- Opening Delimiter -
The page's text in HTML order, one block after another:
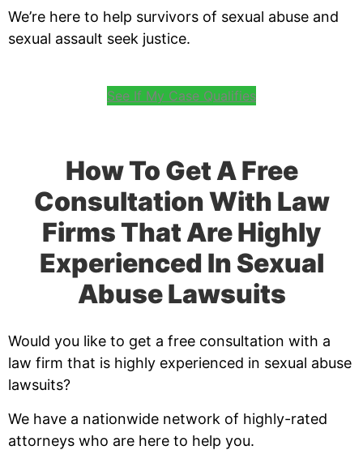
We’re here to help survivors of sexual abuse and
sexual assault seek justice.
See If My Case Qualifies
How To Get A Free
Consultation With Law
Firms That Are Highly
Experienced In Sexual
Abuse Lawsuits
Would you like to get a free consultation with a
law firm that is highly experienced in sexual abuse
lawsuits?
We have a nationwide network of highly-rated
attorneys who are here to help you.
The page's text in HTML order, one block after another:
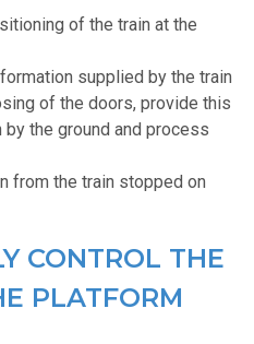
of the train at the
supplied by the train
of the doors, provide this
the ground and process
from the train stopped on
CONTROL THE
PLATFORM
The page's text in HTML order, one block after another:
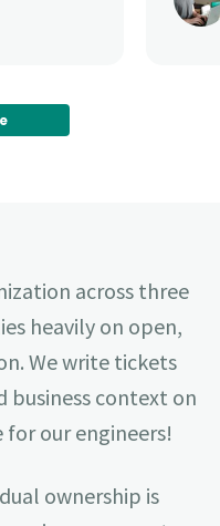
across three
heavily on open,
We write tickets
business context on
for our engineers!
ownership is
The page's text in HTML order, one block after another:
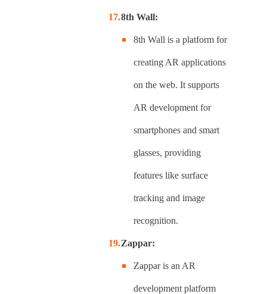
8th Wall:
8th Wall is a platform for
creating AR applications
on the web. It supports
AR development for
smartphones and smart
glasses, providing
features like surface
tracking and image
recognition.
Zappar:
Zappar is an AR
development platform
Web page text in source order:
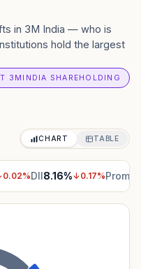
in 3M India — who is
hold the largest
3MINDIA SHAREHOLDING
CHART TABLE
0.02%DII8.16%↓0.17%
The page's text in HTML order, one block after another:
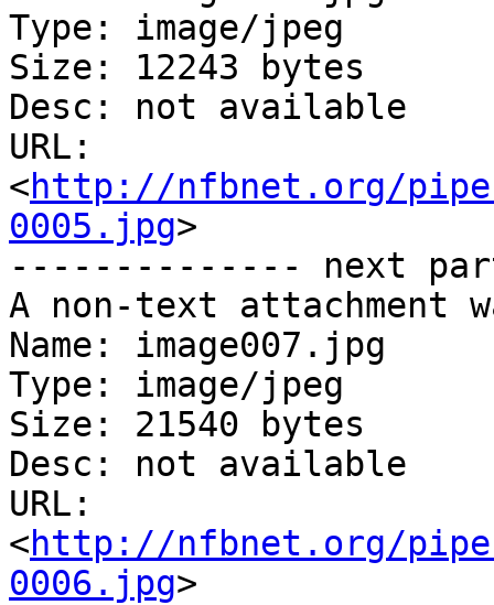
Type: image/jpeg
Size: 12243 bytes
Desc: not available
URL:
<http://nfbnet.org/
0005.jpg>
-------------- next
A non-text attachment
Name: image007.jpg
Type: image/jpeg
Size: 21540 bytes
Desc: not available
URL:
<http://nfbnet.org/
0006.jpg
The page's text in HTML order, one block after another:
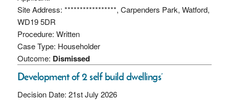
Site Address: *****************, Carpenders Park, Watford,
WD19 5DR
Procedure: Written
Case Type: Householder
Outcome: Dismissed
Development of 2 self build dwellings’
Decision Date: 21st July 2026
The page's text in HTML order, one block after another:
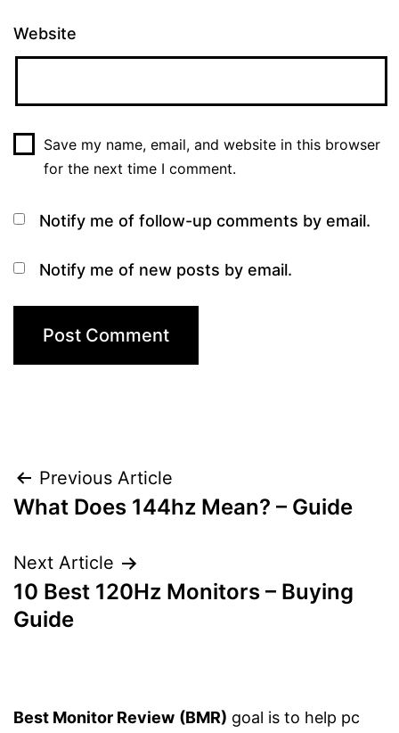
Website
Save my name, email, and website in this browser
for the next time I comment.
Notify me of follow-up comments by email.
Notify me of new posts by email.
Post
navigation
Previous Article
What Does 144hz Mean? – Guide
Next Article
10 Best 120Hz Monitors – Buying
Guide
Best Monitor Review (BMR) goal is to help pc
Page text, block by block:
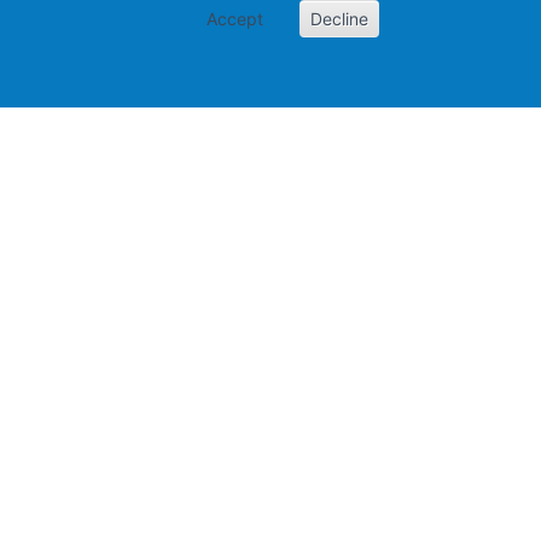
Accept Decline
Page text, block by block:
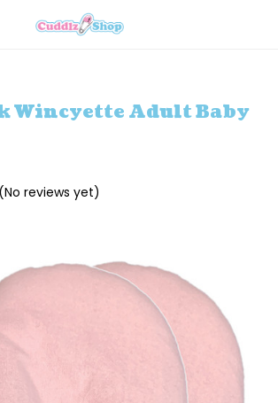
Wincyette Adult Baby
(No reviews yet)
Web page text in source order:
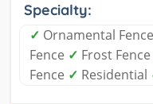
Specialty:
✓ Ornamental Fence
Fence ✓ Frost Fence
Fence ✓ Residential
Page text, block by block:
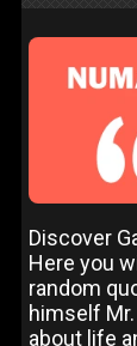
Discover
Here you
random
himself
about life
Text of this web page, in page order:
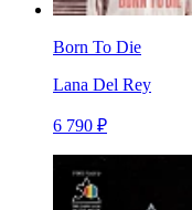
Born To Die
Lana Del Rey
6 790 ₽
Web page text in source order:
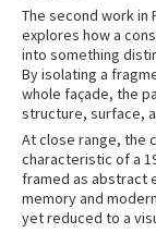
The second work in
explores how a
into something
By isolating a
whole façade, the
structure, surface,
At close range, the
characteristic of a
framed as abstract
memory and
yet reduced to a
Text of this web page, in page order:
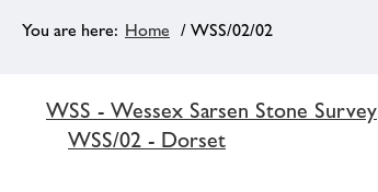
Home / WSS/02/02
WSS - Wessex Sarsen Stone Survey
WSS/02 - Dorset
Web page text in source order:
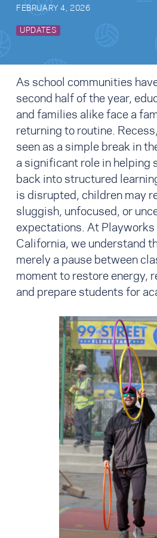
FEBRUARY 4, 2026
UPDATES
As school communities
second half of the year,
and families alike face a
returning to routine.
seen as a simple break in
a significant role in helping
back into structured
is disrupted, children may
sluggish, unfocused, or
expectations. At Playworks
California, we understand
merely a pause between
moment to restore energy,
and prepare students for
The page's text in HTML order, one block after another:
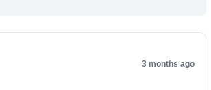
3 months ago
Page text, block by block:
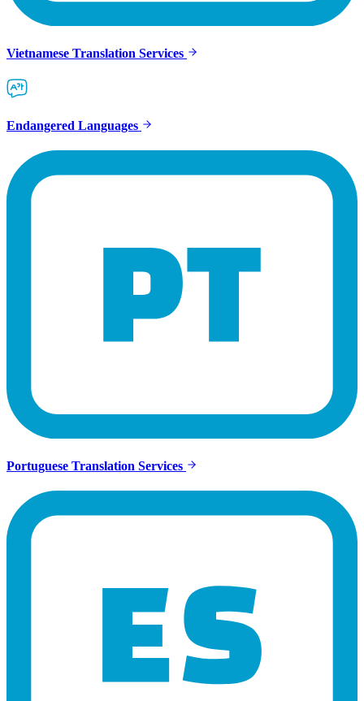
Vietnamese Translation Services
Endangered Languages
Portuguese Translation Services
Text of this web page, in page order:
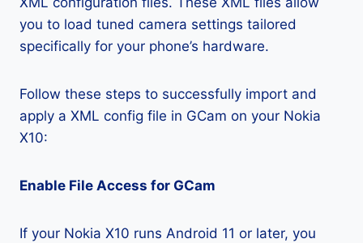
you to load tuned camera settings tailored
specifically for your phone’s hardware.
Follow these steps to successfully import and
apply a XML config file in GCam on your Nokia
X10:
Enable File Access for GCam
If your Nokia X10 runs Android 11 or later, you
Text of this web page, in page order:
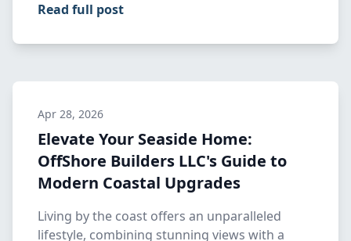
Read full post
Apr 28, 2026
Elevate Your Seaside Home:
OffShore Builders LLC's Guide to
Modern Coastal Upgrades
Living by the coast offers an unparalleled
lifestyle, combining stunning views with a
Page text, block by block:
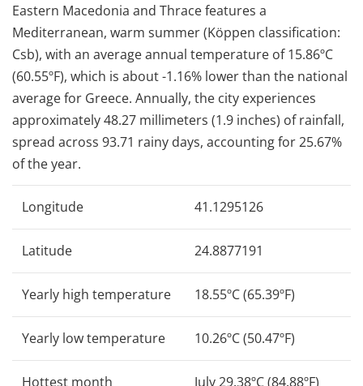
Eastern Macedonia and Thrace features a
Mediterranean, warm summer (Köppen classification:
Csb), with an average annual temperature of 15.86ºC
(60.55ºF), which is about -1.16% lower than the national
average for Greece. Annually, the city experiences
approximately 48.27 millimeters (1.9 inches) of rainfall,
spread across 93.71 rainy days, accounting for 25.67%
of the year.
Longitude 41.1295126
Latitude 24.8877191
Yearly high temperature 18.55ºC (65.39ºF)
Yearly low temperature 10.26ºC (50.47ºF)
Hottest month July 29.38ºC (84.88ºF)
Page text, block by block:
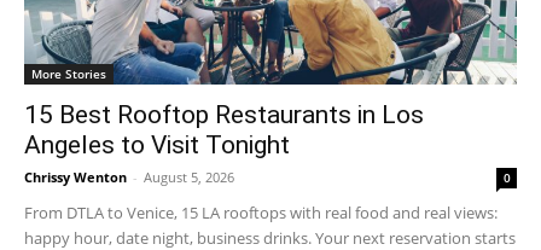
More Stories
15 Best Rooftop Restaurants in Los
Angeles to Visit Tonight
Chrissy Wenton - August 5, 2026 0
From DTLA to Venice, 15 LA rooftops with real food and real views:
happy hour, date night, business drinks. Your next reservation starts
- Closing Delimiter -
**Requirement**
The pictures are to be omitted, and the rest of the listing is to be transcribed exactly.

**Answer area**
The page's text in HTML order, one block after another:
We’re here to help survivors of sexual abuse and
sexual assault seek justice.
See If My Case Qualifies
How To Get A Free
Consultation With Law
Firms That Are Highly
Experienced In Sexual
Abuse Lawsuits
Would you like to get a free consultation with a
law firm that is highly experienced in sexual abuse
lawsuits?
We have a nationwide network of highly-rated
attorneys who are here to help you.
The page's text in HTML order, one block after another:
of the train at the
supplied by the train
of the doors, provide this
the ground and process
from the train stopped on
CONTROL THE
PLATFORM
The page's text in HTML order, one block after another:
across three
heavily on open,
We write tickets
business context on
for our engineers!
ownership is
The page's text in HTML order, one block after another:
8th Wall:
8th Wall is a platform for
creating AR applications
on the web. It supports
AR development for
smartphones and smart
glasses, providing
features like surface
tracking and image
recognition.
Zappar:
Zappar is an AR
development platform
Web page text in source order:
in 3M India — who is
hold the largest
3MINDIA SHAREHOLDING
CHART TABLE
0.02%DII8.16%↓0.17%
The page's text in HTML order, one block after another:
Type: image/jpeg
Size: 12243 bytes
Desc: not available
URL:
<http://nfbnet.org/
0005.jpg>
-------------- next
A non-text attachment
Name: image007.jpg
Type: image/jpeg
Size: 21540 bytes
Desc: not available
URL:
<http://nfbnet.org/
0006.jpg
The page's text in HTML order, one block after another:
Site Address: *****************, Carpenders Park, Watford,
WD19 5DR
Procedure: Written
Case Type: Householder
Outcome: Dismissed
Development of 2 self build dwellings’
Decision Date: 21st July 2026
The page's text in HTML order, one block after another:
Website
Save my name, email, and website in this browser
for the next time I comment.
Notify me of follow-up comments by email.
Notify me of new posts by email.
Post
navigation
Previous Article
What Does 144hz Mean? – Guide
Next Article
10 Best 120Hz Monitors – Buying
Guide
Best Monitor Review (BMR) goal is to help pc
Page text, block by block:
Accept Decline
Page text, block by block:
Wincyette Adult Baby
(No reviews yet)
Web page text in source order:
Specialty:
✓ Ornamental Fence
Fence ✓ Frost Fence
Fence ✓ Residential
Page text, block by block:
Discover
Here you
random
himself
about life
Text of this web page, in page order:
Born To Die
Lana Del Rey
6 790 ₽
Web page text in source order:
The second work in
explores how a
into something
By isolating a
whole façade, the
structure, surface,
At close range, the
characteristic of a
framed as abstract
memory and
yet reduced to a
Text of this web page, in page order:
Home / WSS/02/02
WSS - Wessex Sarsen Stone Survey
WSS/02 - Dorset
Web page text in source order:
FEBRUARY 4, 2026
UPDATES
As school communities
second half of the year,
and families alike face a
returning to routine.
seen as a simple break in
a significant role in helping
back into structured
is disrupted, children may
sluggish, unfocused, or
expectations. At Playworks
California, we understand
merely a pause between
moment to restore energy,
and prepare students for
The page's text in HTML order, one block after another:
3 months ago
Page text, block by block:
Vietnamese Translation Services
Endangered Languages
Portuguese Translation Services
Text of this web page, in page order:
you to load tuned camera settings tailored
specifically for your phone’s hardware.
Follow these steps to successfully import and
apply a XML config file in GCam on your Nokia
X10:
Enable File Access for GCam
If your Nokia X10 runs Android 11 or later, you
Text of this web page, in page order:
Read full post
Apr 28, 2026
Elevate Your Seaside Home:
OffShore Builders LLC's Guide to
Modern Coastal Upgrades
Living by the coast offers an unparalleled
lifestyle, combining stunning views with a
Page text, block by block:
Eastern Macedonia and Thrace features a
Mediterranean, warm summer (Köppen classification:
Csb), with an average annual temperature of 15.86ºC
(60.55ºF), which is about -1.16% lower than the national
average for Greece. Annually, the city experiences
approximately 48.27 millimeters (1.9 inches) of rainfall,
spread across 93.71 rainy days, accounting for 25.67%
of the year.
Longitude 41.1295126
Latitude 24.8877191
Yearly high temperature 18.55ºC (65.39ºF)
Yearly low temperature 10.26ºC (50.47ºF)
Hottest month July 29.38ºC (84.88ºF)
Page text, block by block:
More Stories
15 Best Rooftop Restaurants in Los
Angeles to Visit Tonight
Chrissy Wenton - August 5, 2026 0
From DTLA to Venice, 15 LA rooftops with real food and real views:
happy hour, date night, business drinks. Your next reservation starts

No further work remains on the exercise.